I am struggling with the following problem and would appreciate any help I can get.
Given the points $A=(1,2,3)$, $B=(-2,1,0)$ and $C=(2,0,1)$, I need to find:
(a) the area of the triangle formed by these points
(b) the angle at point $A$
Here is my attempt at solving the problem:
(a) To find the area of the triangle, I first need to find the length of its sides. Using the distance formula, I find that $AB = \sqrt{18}$, $AC = \sqrt{14}$, and $BC = \sqrt{26}$. Next, I use Heron's formula to find the area of the triangle:
$$ \begin{aligned} s & =\frac{1}{2}(A B+A C+B C) \\ & =\frac{1}{2}(\sqrt{18}+\sqrt{14}+\sqrt{26}) \\ & =\frac{1}{2} \sqrt{2(9+7+13+2 \sqrt{126}+2 \sqrt{117}+2 \sqrt{39})} \\ & \approx 6.222 \end{aligned} $$ Therefore, the area of the triangle is approximately 6.222 square units.

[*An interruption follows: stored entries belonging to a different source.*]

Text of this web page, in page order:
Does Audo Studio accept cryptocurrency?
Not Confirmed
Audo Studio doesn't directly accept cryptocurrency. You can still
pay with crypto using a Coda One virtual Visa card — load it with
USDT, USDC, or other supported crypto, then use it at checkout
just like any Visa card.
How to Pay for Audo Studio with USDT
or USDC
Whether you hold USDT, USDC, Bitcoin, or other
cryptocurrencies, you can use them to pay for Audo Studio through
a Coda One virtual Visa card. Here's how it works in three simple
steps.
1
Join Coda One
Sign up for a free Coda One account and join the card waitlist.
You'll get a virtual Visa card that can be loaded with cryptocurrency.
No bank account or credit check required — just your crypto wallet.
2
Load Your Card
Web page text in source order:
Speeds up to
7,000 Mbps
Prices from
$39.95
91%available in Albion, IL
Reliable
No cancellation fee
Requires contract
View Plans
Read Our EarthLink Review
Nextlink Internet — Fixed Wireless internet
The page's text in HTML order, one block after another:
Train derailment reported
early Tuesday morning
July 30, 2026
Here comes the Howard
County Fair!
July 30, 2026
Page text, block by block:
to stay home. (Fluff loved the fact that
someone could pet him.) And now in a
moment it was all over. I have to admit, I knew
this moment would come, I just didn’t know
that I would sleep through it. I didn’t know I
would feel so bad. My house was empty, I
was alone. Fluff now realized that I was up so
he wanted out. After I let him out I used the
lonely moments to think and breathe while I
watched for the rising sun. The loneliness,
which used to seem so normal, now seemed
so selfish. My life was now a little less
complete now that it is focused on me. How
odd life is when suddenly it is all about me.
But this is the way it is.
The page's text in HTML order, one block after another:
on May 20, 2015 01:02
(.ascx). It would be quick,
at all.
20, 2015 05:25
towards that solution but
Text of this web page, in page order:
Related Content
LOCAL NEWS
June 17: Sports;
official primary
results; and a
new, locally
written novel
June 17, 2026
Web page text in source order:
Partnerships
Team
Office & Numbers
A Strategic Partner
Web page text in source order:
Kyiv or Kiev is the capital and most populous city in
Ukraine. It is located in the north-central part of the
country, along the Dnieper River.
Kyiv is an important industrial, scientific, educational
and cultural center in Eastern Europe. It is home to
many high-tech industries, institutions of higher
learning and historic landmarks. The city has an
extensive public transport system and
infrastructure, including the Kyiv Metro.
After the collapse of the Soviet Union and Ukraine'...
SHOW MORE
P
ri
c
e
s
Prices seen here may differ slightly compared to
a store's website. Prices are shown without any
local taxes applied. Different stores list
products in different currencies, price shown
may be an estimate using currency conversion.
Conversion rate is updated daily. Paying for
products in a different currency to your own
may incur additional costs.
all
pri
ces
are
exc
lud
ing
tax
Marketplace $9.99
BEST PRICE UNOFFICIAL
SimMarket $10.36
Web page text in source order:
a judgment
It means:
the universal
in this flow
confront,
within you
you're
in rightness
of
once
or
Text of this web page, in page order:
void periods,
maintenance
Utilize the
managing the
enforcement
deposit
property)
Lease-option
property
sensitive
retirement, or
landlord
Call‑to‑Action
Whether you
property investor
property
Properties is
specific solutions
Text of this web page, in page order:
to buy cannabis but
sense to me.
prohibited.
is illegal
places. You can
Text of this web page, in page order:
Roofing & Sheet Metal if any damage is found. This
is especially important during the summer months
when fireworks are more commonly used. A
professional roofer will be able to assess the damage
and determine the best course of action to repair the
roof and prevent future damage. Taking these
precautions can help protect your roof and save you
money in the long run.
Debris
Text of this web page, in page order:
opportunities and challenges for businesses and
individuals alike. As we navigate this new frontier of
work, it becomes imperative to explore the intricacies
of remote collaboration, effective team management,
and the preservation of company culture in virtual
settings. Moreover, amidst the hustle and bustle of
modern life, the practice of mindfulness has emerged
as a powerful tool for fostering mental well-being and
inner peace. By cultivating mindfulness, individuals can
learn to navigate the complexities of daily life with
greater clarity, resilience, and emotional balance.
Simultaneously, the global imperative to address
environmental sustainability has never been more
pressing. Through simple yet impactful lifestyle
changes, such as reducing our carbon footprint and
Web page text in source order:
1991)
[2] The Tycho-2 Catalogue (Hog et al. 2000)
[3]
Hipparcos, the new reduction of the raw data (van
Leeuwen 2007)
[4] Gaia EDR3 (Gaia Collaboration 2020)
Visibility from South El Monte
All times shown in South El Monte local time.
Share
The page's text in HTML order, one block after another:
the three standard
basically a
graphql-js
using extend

(b) To find the angle at point $A$, I need to use the dot product. Let $\vec{AB}$ and $\vec{AC}$ be the vectors from $A$ to $B$ and $C$, respectively. Then, the angle at point $A$ is given by:
$$ \theta=\cos ^{-1}\left(\frac{\overrightarrow{A B} \cdot \overrightarrow{A C}}{|\overrightarrow{A B}||\overrightarrow{A C}|}\right) $$
Computing the dot product and magnitudes, I get:
$$ \overrightarrow{A B} \cdot \overrightarrow{A C}=-5, \quad|\overrightarrow{A B}|=\sqrt{18}, \quad|\overrightarrow{A C}|=\sqrt{14} $$
Substituting these values into the formula, I get: $$ \theta=\cos ^{-1}\left(\frac{-5}{\sqrt{18} \sqrt{14}}\right) \approx 1.744 $$